* [WHAT IS NEEDED]
Down to the last line, restate the listing below exactly.

* [DATASET EXTRACT]
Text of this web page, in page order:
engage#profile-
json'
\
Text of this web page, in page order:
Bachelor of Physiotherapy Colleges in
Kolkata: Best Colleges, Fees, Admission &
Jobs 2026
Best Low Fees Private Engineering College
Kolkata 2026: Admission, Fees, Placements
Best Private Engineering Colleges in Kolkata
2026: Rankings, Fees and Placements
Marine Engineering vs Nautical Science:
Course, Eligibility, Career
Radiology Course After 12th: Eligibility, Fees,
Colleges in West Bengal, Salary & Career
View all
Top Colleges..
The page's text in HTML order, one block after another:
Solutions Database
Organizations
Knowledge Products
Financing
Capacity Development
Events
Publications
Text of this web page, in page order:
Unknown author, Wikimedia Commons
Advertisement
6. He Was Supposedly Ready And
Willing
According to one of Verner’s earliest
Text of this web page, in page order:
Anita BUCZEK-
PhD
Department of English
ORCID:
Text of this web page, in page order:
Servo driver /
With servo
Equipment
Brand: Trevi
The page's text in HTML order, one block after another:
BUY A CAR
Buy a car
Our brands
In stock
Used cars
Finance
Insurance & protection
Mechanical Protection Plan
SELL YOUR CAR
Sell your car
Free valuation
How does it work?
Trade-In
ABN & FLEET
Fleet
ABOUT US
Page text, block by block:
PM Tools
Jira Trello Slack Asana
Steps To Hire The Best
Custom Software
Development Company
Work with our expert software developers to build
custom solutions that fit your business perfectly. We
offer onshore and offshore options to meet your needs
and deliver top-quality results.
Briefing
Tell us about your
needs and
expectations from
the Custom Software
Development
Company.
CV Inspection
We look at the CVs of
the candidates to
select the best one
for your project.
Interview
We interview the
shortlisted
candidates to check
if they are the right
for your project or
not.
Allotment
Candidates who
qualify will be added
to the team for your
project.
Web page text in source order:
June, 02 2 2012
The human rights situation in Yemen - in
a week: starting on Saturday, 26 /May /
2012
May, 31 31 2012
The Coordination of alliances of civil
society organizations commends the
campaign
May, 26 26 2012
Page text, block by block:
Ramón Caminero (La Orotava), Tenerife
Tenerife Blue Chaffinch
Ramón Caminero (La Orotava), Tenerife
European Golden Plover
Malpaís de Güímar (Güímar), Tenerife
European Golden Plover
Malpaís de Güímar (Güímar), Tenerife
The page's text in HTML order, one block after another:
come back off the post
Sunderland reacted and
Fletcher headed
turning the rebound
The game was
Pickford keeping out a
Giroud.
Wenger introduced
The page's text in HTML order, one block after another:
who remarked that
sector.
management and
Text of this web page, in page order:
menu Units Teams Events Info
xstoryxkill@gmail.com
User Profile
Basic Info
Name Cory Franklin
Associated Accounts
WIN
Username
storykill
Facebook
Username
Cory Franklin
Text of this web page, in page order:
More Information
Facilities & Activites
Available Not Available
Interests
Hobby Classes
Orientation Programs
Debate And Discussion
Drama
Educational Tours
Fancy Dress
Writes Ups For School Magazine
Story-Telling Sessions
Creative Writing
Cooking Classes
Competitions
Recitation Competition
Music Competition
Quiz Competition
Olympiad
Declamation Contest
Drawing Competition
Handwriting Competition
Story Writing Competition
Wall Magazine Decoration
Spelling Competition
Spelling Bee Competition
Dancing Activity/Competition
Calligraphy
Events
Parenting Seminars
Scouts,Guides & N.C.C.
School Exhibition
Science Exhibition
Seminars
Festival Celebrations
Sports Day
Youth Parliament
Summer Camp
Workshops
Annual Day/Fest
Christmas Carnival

* [SOLUTION]
Text of this web page, in page order:
engage#profile-
json'
\
Text of this web page, in page order:
Bachelor of Physiotherapy Colleges in
Kolkata: Best Colleges, Fees, Admission &
Jobs 2026
Best Low Fees Private Engineering College
Kolkata 2026: Admission, Fees, Placements
Best Private Engineering Colleges in Kolkata
2026: Rankings, Fees and Placements
Marine Engineering vs Nautical Science:
Course, Eligibility, Career
Radiology Course After 12th: Eligibility, Fees,
Colleges in West Bengal, Salary & Career
View all
Top Colleges..
The page's text in HTML order, one block after another:
Solutions Database
Organizations
Knowledge Products
Financing
Capacity Development
Events
Publications
Text of this web page, in page order:
Unknown author, Wikimedia Commons
Advertisement
6. He Was Supposedly Ready And
Willing
According to one of Verner’s earliest
Text of this web page, in page order:
Anita BUCZEK-
PhD
Department of English
ORCID:
Text of this web page, in page order:
Servo driver /
With servo
Equipment
Brand: Trevi
The page's text in HTML order, one block after another:
BUY A CAR
Buy a car
Our brands
In stock
Used cars
Finance
Insurance & protection
Mechanical Protection Plan
SELL YOUR CAR
Sell your car
Free valuation
How does it work?
Trade-In
ABN & FLEET
Fleet
ABOUT US
Page text, block by block:
PM Tools
Jira Trello Slack Asana
Steps To Hire The Best
Custom Software
Development Company
Work with our expert software developers to build
custom solutions that fit your business perfectly. We
offer onshore and offshore options to meet your needs
and deliver top-quality results.
Briefing
Tell us about your
needs and
expectations from
the Custom Software
Development
Company.
CV Inspection
We look at the CVs of
the candidates to
select the best one
for your project.
Interview
We interview the
shortlisted
candidates to check
if they are the right
for your project or
not.
Allotment
Candidates who
qualify will be added
to the team for your
project.
Web page text in source order:
June, 02 2 2012
The human rights situation in Yemen - in
a week: starting on Saturday, 26 /May /
2012
May, 31 31 2012
The Coordination of alliances of civil
society organizations commends the
campaign
May, 26 26 2012
Page text, block by block:
Ramón Caminero (La Orotava), Tenerife
Tenerife Blue Chaffinch
Ramón Caminero (La Orotava), Tenerife
European Golden Plover
Malpaís de Güímar (Güímar), Tenerife
European Golden Plover
Malpaís de Güímar (Güímar), Tenerife
The page's text in HTML order, one block after another:
come back off the post
Sunderland reacted and
Fletcher headed
turning the rebound
The game was
Pickford keeping out a
Giroud.
Wenger introduced
The page's text in HTML order, one block after another:
who remarked that
sector.
management and
Text of this web page, in page order:
menu Units Teams Events Info
xstoryxkill@gmail.com
User Profile
Basic Info
Name Cory Franklin
Associated Accounts
WIN
Username
storykill
Facebook
Username
Cory Franklin
Text of this web page, in page order:
More Information
Facilities & Activites
Available Not Available
Interests
Hobby Classes
Orientation Programs
Debate And Discussion
Drama
Educational Tours
Fancy Dress
Writes Ups For School Magazine
Story-Telling Sessions
Creative Writing
Cooking Classes
Competitions
Recitation Competition
Music Competition
Quiz Competition
Olympiad
Declamation Contest
Drawing Competition
Handwriting Competition
Story Writing Competition
Wall Magazine Decoration
Spelling Competition
Spelling Bee Competition
Dancing Activity/Competition
Calligraphy
Events
Parenting Seminars
Scouts,Guides & N.C.C.
School Exhibition
Science Exhibition
Seminars
Festival Celebrations
Sports Day
Youth Parliament
Summer Camp
Workshops
Annual Day/Fest
Christmas Carnival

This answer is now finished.